| 6:46 pm on Jul 25, 2002 (gmt 0)|
I'm thinking about something like that Rich. It's a pretty intense routine though. I'll put it on the list and bookmark this thread.
| 6:52 pm on Jul 25, 2002 (gmt 0)|
+1 on this.
Or at least pull up all posts by someone when I plug his/her username into the site search.
| 6:57 pm on Jul 25, 2002 (gmt 0)|
that would be interesting
a secondary thought about site search, would it be possible to show a thread date (either last or first post) beside the search result? I usually look at the size to figure the number of posts but if you are looking for an answer on a subject that changes a lot it would be useful to know how old or new the thread was.
| 6:59 pm on Jul 25, 2002 (gmt 0)|
I agree that post date and user post would be very helpful if added to the site search.

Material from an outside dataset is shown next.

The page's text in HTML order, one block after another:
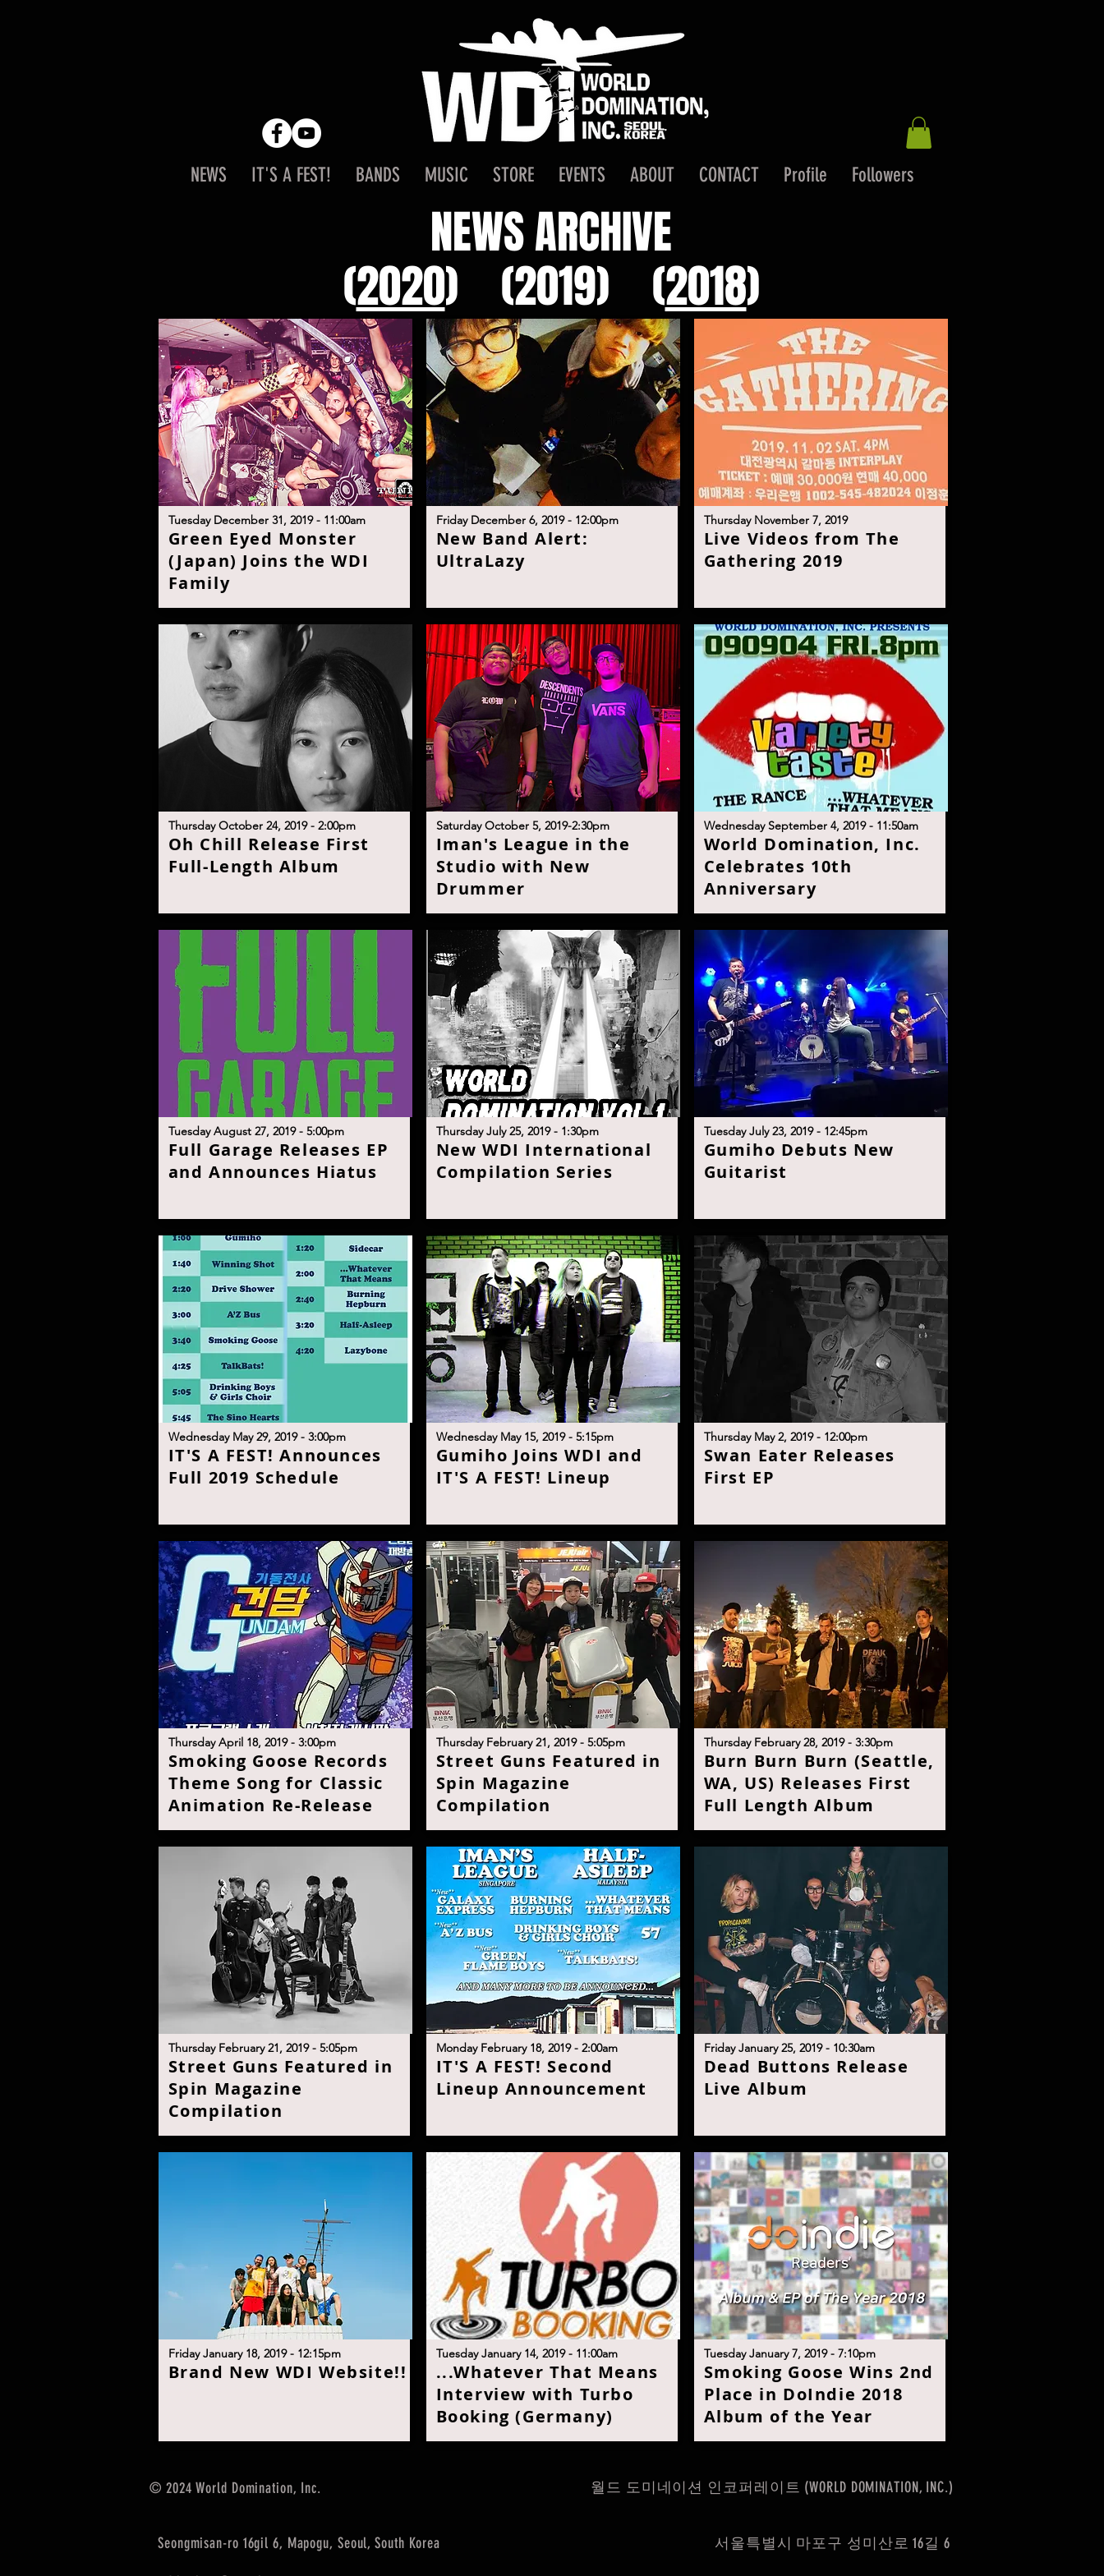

| 5:11 am on Jul 26, 2002 (gmt 0)|
Site search engine is a hurting unit at the moment. Trying to figure out some new options (it's just so huge now and going to get worse).
| 5:39 am on Jul 26, 2002 (gmt 0)|
How is the data stored? Are you using flat files or a real database for the posts?

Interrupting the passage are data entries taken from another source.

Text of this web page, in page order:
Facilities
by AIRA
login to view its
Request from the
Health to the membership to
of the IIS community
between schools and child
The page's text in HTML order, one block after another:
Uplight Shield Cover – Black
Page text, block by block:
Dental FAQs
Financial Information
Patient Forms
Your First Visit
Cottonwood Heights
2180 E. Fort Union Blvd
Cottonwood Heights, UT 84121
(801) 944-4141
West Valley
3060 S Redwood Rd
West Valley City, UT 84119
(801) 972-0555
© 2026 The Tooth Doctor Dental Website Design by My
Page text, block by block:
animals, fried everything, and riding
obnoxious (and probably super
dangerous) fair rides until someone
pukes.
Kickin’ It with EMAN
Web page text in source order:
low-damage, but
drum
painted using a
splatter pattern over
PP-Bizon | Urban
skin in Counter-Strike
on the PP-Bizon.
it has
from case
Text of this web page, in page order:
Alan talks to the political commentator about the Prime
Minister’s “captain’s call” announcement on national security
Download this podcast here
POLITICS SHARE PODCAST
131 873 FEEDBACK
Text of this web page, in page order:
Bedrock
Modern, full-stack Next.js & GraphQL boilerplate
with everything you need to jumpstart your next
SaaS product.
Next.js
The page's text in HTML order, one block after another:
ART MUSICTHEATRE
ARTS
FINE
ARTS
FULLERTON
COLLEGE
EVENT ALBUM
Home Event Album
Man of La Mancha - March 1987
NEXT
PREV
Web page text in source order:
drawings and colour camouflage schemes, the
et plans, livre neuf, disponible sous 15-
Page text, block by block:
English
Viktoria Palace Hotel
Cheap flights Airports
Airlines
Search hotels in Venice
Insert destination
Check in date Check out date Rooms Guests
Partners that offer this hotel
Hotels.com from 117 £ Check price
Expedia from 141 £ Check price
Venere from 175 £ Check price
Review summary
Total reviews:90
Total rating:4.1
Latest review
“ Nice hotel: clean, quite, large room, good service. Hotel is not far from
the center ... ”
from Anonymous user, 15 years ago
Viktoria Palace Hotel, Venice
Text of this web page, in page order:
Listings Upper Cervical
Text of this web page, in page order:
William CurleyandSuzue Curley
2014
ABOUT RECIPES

| 5:47 am on Jul 26, 2002 (gmt 0)|
if I remember correctly Brett does everything in flat files.
| 6:01 am on Jul 26, 2002 (gmt 0)|
Ok, can I request a translation of "flat files" please? I'm just not following what you mean.
| 6:06 am on Jul 26, 2002 (gmt 0)|
Yes I use flatfiles here. I've got a mysql option worked in, but it is much too slow for our load.
This is a flat file:
jatar_k¦¦no¦¦ip¦1027662426¦if I remember correctly Brett does everything in flat files.
mcguffin¦¦no¦¦ip¦1027663282¦Ok, can I request a translation of "flat files" please? I'm just not following what you mean.<ret>mcg
Flat file just means it is one record per line with the fields separated by a delimiter. Most often the pipe character or a comma.
| 6:08 am on Jul 26, 2002 (gmt 0)|
| 6:08 am on Jul 26, 2002 (gmt 0)|
Or did you mean for the site search Ggrot? I'd love to move that to sql, but there are very few quality sql search engines out there.
| 6:12 am on Jul 26, 2002 (gmt 0)|
Sorry. Flat files are generally a basic file that stores all the data. To find the data, one has to search the files. Databases are sophisticated peices of software which allow you to search faster and with more powerful options due to the way they are organized.
| 6:20 am on Jul 26, 2002 (gmt 0)|
mySql is actually slower than flat files? How are you doing the flat file search?! Also, are you doing a fulltext index on the fields that you are searching with?
| 6:49 am on Jul 26, 2002 (gmt 0)|
|Lets back up a minute and make sure we are on the same page. I was referring to flat files for the board here (messages). A forum data structure lends itself best to flat files. They will always be faster than a beefy SQL database.|
Why? It's the difference between know where your data is and having to search for your data. Look at the url to this thread. When we need this message, we know the forum (directory), and the file (post number). That allows us in one step to know instantly where this data is at. In turn, it passes it to the file system and we reap all the benefits of caching, and years of optimization.
When you go to a SQL engine, you are doing similar, but it is another layer of code. Not only does it have to figure out where the data is stored at via a index/key file, it has to then call the same file system routines to extract the data out of its own database. Then it has to reroll that data and deliver it to some application.
When you know where your data is at (which is half the battle), a flat file system will always be faster than a database - always.
Thats the qualifier though when know where your data is at.
Searching unknown or huge data sets, that's a whole different situation where dbs come into their own. When you don't know what or where the data you are trying to match is at, an optimized db with a key file or index file short circuts the search and is usually faster than a flat file.
That said, I've yet to see a real quality sql search engine written in Perl. They are very slow and require so much post processing that in the right environment, a good flat file se can still outperform sql (size being the drawback).
I've tried all the perl driven sql engines currently available ([url=http://www.searchtools.com]http://www.searchtools.com[/url]) and currently, there isn't anything that is faster than flat files on both my windows box and linux box when dbs are under 100meg.
Take FDSE for example - it has both a mysql and a flat file option with the flat file option being atleast 50% faster.
Anyway, that's part of the issues I'm facing here with the site search engine. I'm certainly looking for new options, but nothing that looks like "this is it". I've looked at swish and the other stand alones and they aren't what we want here - relevance is a big problem. Even wrote my own here, but the system load is just too huge.
Any recommendations? all ears..
| 7:06 am on Jul 26, 2002 (gmt 0)|
I could tell you the secret to handling large amounts of data in milliseconds but then I would have to kill you. :)
A mixture of databases and flat files. Use the PROs of both systems and avoid the CONs of both systems.